Il était couru d’avance que « Copenhague 1 » échouerait, en partie car – et cela peut sembler étrange de prime abord – il porte uniquement sur le changement climatique. Bien que les réductions des émissions de CO2 et l’accord sur les fonds et le financement soient des buts nécessaires, la réalité géopolitique est que l’évolution du climat ne peut être dissociée des échanges ni des discussions sur les taux de change, le FMI, la réforme des Nations Unies, etc. Il existe une contrepartie sur laquelle personne de s’exprime ouvertement mais qu’il faut pourtant évoquer : les compromis qui interviennent entre ces négociations et pas seulement au moment où elles ont lieu. Il ne faut pas s’attendre à une action constructive sur le changement climatique sans accord dans ce cadre plus vaste.

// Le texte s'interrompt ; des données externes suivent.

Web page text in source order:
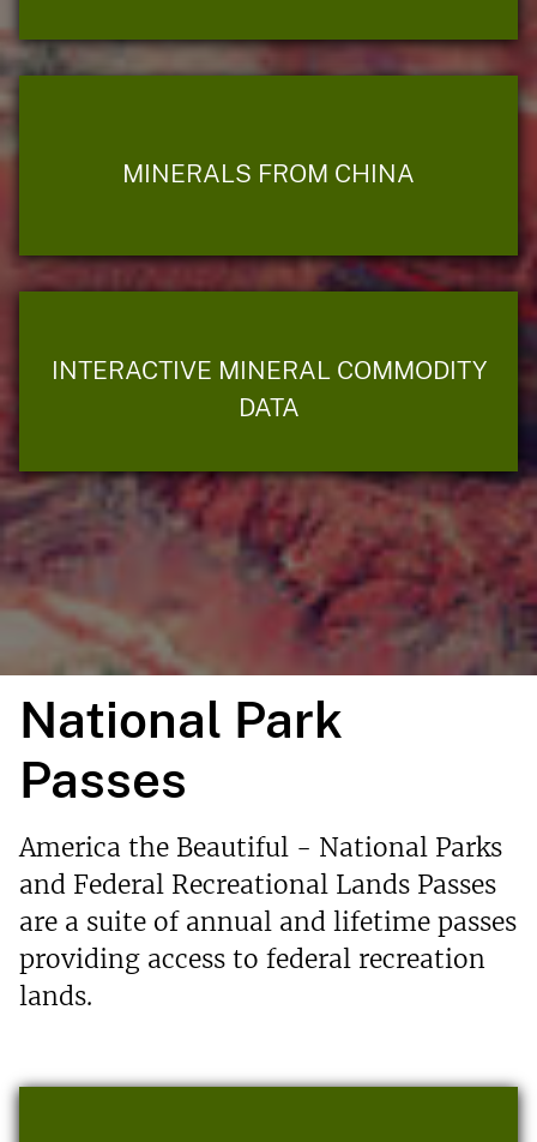
MINERALS FROM CHINA
INTERACTIVE MINERAL COMMODITY
DATA
National Park
Passes
America the Beautiful - National Parks
and Federal Recreational Lands Passes
are a suite of annual and lifetime passes
providing access to federal recreation
lands.
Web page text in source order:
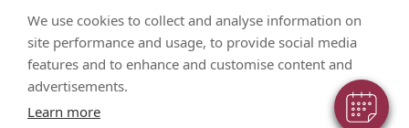
We use cookies to collect and analyse information on
site performance and usage, to provide social media
features and to enhance and customise content and
advertisements.
Learn more
Recruitment Privacy Policy
Cookies Policy
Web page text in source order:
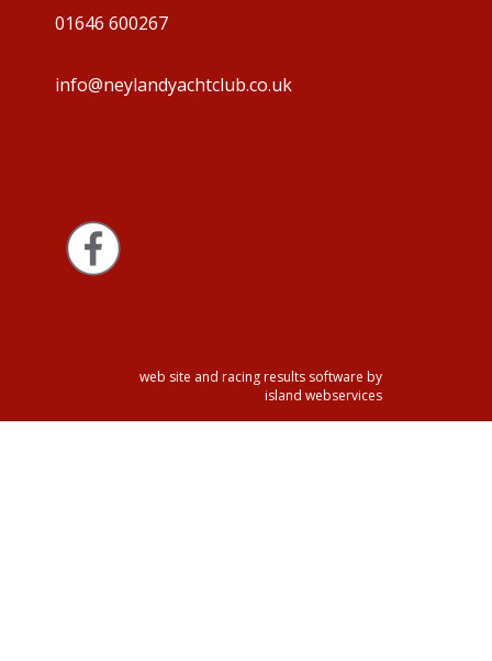
01646 600267
info@neylandyachtclub.co.uk
web site and racing results software by
island webservices
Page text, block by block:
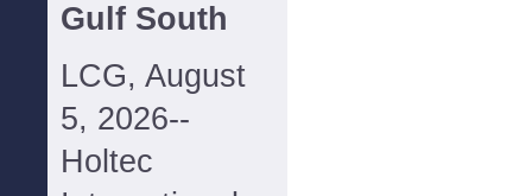
Gulf South
LCG, August
5, 2026--
Holtec
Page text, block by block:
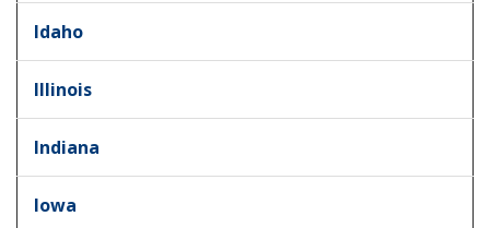
Idaho
Illinois
Indiana
Iowa
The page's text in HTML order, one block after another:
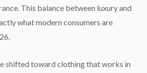
This balance between luxury and
what modern consumers are
shifted toward clothing that works in
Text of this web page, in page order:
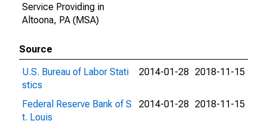
Service Providing in
Altoona, PA (MSA)
Source
U.S. Bureau of Labor Stati
stics
2014-01-28 2018-11-15
Federal Reserve Bank of S
t. Louis
2014-01-28 2018-11-15
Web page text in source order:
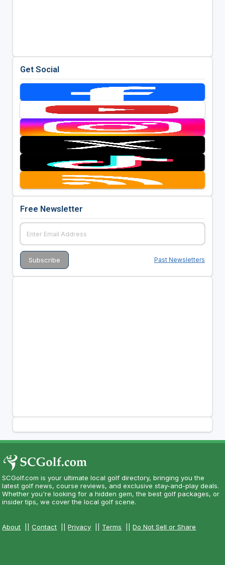
Get Social
Free Newsletter
Past Newsletters
SCGolf.com is your ultimate local golf directory, bringing you the
latest golf news, course reviews, and exclusive stay-and-play deals.
Whether you're looking for a hidden gem, the best golf packages, or
insider tips, we cover the local golf scene.
About ||Contact ||Privacy Terms ||Do Not Sell or Share

Cela revient à sortir la question de son compartiment actuel et à être suffisamment réaliste pour comprendre, par exemple, que la position du Brésil sur l’abattage des arbres de la forêt tropicale sera différente selon qu’on donne ou non à ce pays un siège au Conseil de sécurité de l’ONU. Il faut donc être suffisamment averti pour comprendre que tant que la Chine subit des pressions pour cesser de soutenir le renmimbi, il est peu probable qu’elle s’engage à réduire les émissions de carbone.

Élargir le champ du prochain cycle de négociations pour pouvoir utiliser davantage d’atouts dans les négociations rendra la tâche des négociateurs beaucoup plus ardue. Mais cela leur donnera également bien plus de matière avec laquelle travailler. En fait, il n'y a pas d'autre moyen pour empêcher le processus de rester un jeu à somme nulle.

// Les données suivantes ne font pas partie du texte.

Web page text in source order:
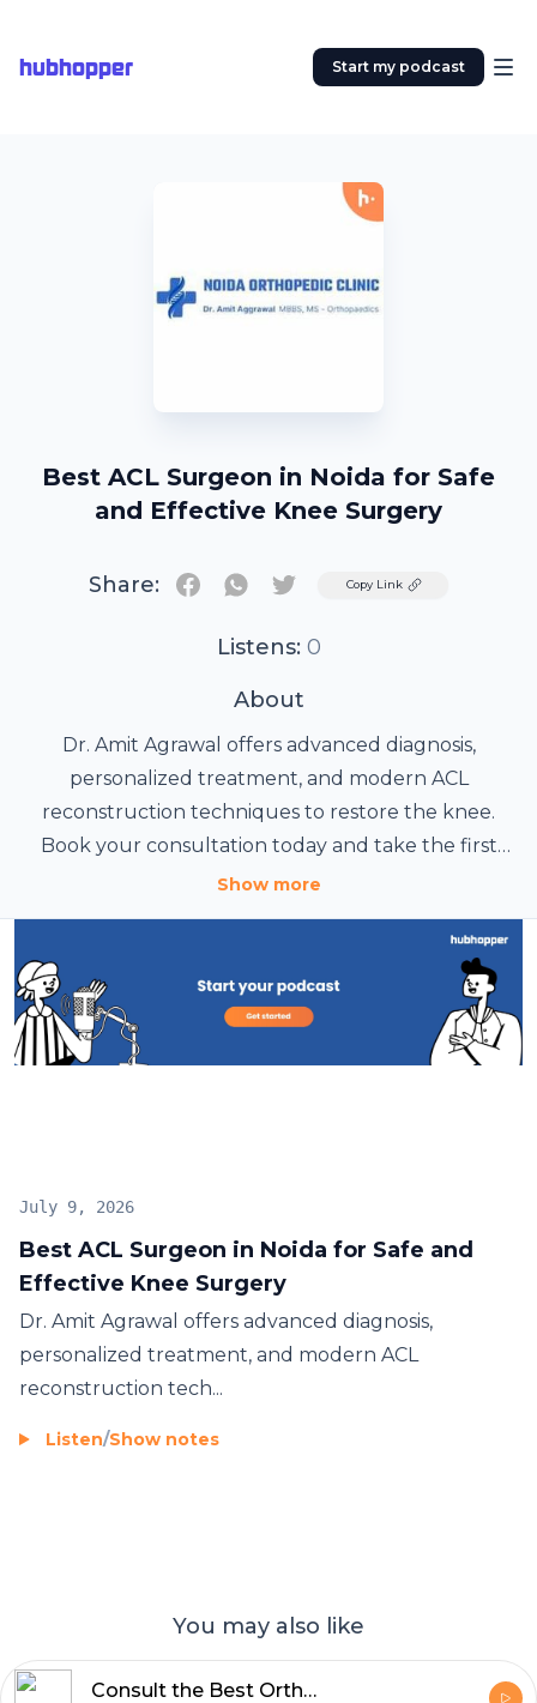
hubhopper Start my podcast
Best ACL Surgeon in Noida for Safe
and Effective Knee Surgery
Share: TwitterCopy Link
Listens: 0
About
Dr. Amit Agrawal offers advanced diagnosis,
personalized treatment, and modern ACL
reconstruction techniques to restore the knee.
Book your consultation today and take the first
step toward returning to an active, pain-free life.
Visit Our Website: noidaorthopedicclinic.com
Show more
Best ACL Surgeon in Noida for Safe and
Effective Knee Surgery
July 9, 2026
Dr. Amit Agrawal offers advanced diagnosis,
personalized treatment, and modern ACL
reconstruction tech...
Listen/Show notes
You may also like
Consult the Best Orthopedic Surgeon in Noida for Faster Recovery
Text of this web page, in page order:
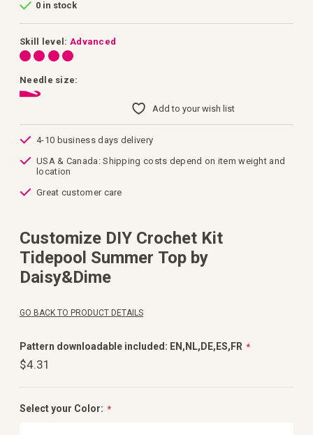
of
gallery
0 in stock
Skill level: Advanced
Needle size:
Add to your wish list
4-10 business days delivery
USA & Canada: Shipping costs depend on item weight and
location
Great customer care
Customize DIY Crochet Kit
Tidepool Summer Top by
Daisy&Dime
GO BACK TO PRODUCT DETAILS
Pattern downloadable included: EN,NL,DE,ES,FR
$4.31
Select your Color:

Ce qui est inquiétant, c'est que « Copenhague 2 » devra naviguer sur ce terrain compliqué mais, qui plus est, en moins de cinq ans. Nous entendons le tic-tac de la bombe du climat ; et il existe un sentiment palpable d'urgence chez les responsables politiques car, comme l'a clairement signalé le Groupe d’experts intergouvernemental des Nations unies sur l’évolution du climat, si les émissions ne chutent pas avant 2015 et ne commencent à baisser qu'à partir de là (et la tendance globale serait plutôt à l’augmentation), nous atteindrons le point de non-retour.

À ce stade, les scénarios de fin du monde de type sécheresse, montée des eaux, inondations, guerres pour l'énergie et les ressources, et migrations massives deviendront réalité. Pensez simplement aux images des récentes tempêtes et inondations aux Philippines et au Vietnam, qui ont déplacé et tué des milliers de personnes, et multipliez ces horreurs au centuple. C’est ce qui nous attend.

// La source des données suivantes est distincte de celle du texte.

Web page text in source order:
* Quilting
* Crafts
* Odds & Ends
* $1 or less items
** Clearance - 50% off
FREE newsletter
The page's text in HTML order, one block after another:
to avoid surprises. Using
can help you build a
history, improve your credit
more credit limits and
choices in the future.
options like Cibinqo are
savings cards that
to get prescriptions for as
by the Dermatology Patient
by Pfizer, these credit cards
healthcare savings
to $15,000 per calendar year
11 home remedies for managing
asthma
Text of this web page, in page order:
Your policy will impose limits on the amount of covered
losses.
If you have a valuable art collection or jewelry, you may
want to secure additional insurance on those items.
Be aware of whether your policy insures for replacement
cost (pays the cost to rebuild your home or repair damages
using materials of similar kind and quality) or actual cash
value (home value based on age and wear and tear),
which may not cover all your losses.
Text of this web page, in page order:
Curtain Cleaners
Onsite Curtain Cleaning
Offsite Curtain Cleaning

Les négociations sur le changement climatique sont sans doute les plus importantes de notre époque, parce que leur issue déterminera le sort de notre planète. Il est essentiel qu’elles aient lieu au sein de structures et de cadres qui encouragent la conclusion d’un accord en plaçant d'autres grandes questions multilatérales au centre des discussions. Les gouvernements du monde entier doivent pouvoir négocier pour que les pandas et les présidents ne se contentent pas de sourire.